Work to be completed:
Give again only those lines from the start of the entries through the line holding "non-residents.", leaving them as they are.

Data extract:
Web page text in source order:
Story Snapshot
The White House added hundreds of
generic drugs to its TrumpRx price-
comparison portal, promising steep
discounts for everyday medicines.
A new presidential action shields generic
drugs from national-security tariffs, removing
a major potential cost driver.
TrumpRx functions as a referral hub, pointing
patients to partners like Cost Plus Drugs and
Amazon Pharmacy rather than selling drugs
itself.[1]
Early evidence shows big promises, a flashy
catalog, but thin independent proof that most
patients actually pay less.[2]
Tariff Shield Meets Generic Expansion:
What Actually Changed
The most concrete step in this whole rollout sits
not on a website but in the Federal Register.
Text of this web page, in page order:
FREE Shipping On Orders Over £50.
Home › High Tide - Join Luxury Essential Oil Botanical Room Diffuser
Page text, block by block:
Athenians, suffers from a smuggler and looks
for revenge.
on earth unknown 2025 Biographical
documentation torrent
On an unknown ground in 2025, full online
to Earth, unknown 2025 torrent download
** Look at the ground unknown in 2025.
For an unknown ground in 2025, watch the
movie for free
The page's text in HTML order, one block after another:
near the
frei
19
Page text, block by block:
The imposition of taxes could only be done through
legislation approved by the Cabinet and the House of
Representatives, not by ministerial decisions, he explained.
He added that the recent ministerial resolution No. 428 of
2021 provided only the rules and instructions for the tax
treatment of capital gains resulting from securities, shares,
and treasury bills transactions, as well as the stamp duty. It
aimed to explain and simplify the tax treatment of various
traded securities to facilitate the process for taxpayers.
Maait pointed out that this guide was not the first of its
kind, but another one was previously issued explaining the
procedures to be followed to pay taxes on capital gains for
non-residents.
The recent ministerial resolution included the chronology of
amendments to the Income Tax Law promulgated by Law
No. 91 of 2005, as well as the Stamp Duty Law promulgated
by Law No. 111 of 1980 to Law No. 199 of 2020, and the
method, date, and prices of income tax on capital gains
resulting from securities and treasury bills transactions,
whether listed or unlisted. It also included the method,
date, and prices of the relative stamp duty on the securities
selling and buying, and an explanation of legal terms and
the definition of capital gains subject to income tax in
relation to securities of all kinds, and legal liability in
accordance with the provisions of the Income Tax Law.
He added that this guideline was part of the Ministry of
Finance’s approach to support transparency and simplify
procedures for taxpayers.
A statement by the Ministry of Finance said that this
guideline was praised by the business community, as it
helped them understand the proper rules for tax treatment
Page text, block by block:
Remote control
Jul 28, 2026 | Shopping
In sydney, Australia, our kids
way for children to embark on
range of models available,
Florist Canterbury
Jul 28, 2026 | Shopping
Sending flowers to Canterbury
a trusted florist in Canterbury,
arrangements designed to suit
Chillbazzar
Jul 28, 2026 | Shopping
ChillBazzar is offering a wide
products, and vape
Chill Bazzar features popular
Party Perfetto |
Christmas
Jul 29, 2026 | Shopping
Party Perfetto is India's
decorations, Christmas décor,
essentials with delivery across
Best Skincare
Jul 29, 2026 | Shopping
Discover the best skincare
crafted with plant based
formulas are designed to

Response for this exercise:
Web page text in source order:
Story Snapshot
The White House added hundreds of
generic drugs to its TrumpRx price-
comparison portal, promising steep
discounts for everyday medicines.
A new presidential action shields generic
drugs from national-security tariffs, removing
a major potential cost driver.
TrumpRx functions as a referral hub, pointing
patients to partners like Cost Plus Drugs and
Amazon Pharmacy rather than selling drugs
itself.[1]
Early evidence shows big promises, a flashy
catalog, but thin independent proof that most
patients actually pay less.[2]
Tariff Shield Meets Generic Expansion:
What Actually Changed
The most concrete step in this whole rollout sits
not on a website but in the Federal Register.
Text of this web page, in page order:
FREE Shipping On Orders Over £50.
Home › High Tide - Join Luxury Essential Oil Botanical Room Diffuser
Page text, block by block:
Athenians, suffers from a smuggler and looks
for revenge.
on earth unknown 2025 Biographical
documentation torrent
On an unknown ground in 2025, full online
to Earth, unknown 2025 torrent download
** Look at the ground unknown in 2025.
For an unknown ground in 2025, watch the
movie for free
The page's text in HTML order, one block after another:
near the
frei
19
Page text, block by block:
The imposition of taxes could only be done through
legislation approved by the Cabinet and the House of
Representatives, not by ministerial decisions, he explained.
He added that the recent ministerial resolution No. 428 of
2021 provided only the rules and instructions for the tax
treatment of capital gains resulting from securities, shares,
and treasury bills transactions, as well as the stamp duty. It
aimed to explain and simplify the tax treatment of various
traded securities to facilitate the process for taxpayers.
Maait pointed out that this guide was not the first of its
kind, but another one was previously issued explaining the
procedures to be followed to pay taxes on capital gains for
non-residents.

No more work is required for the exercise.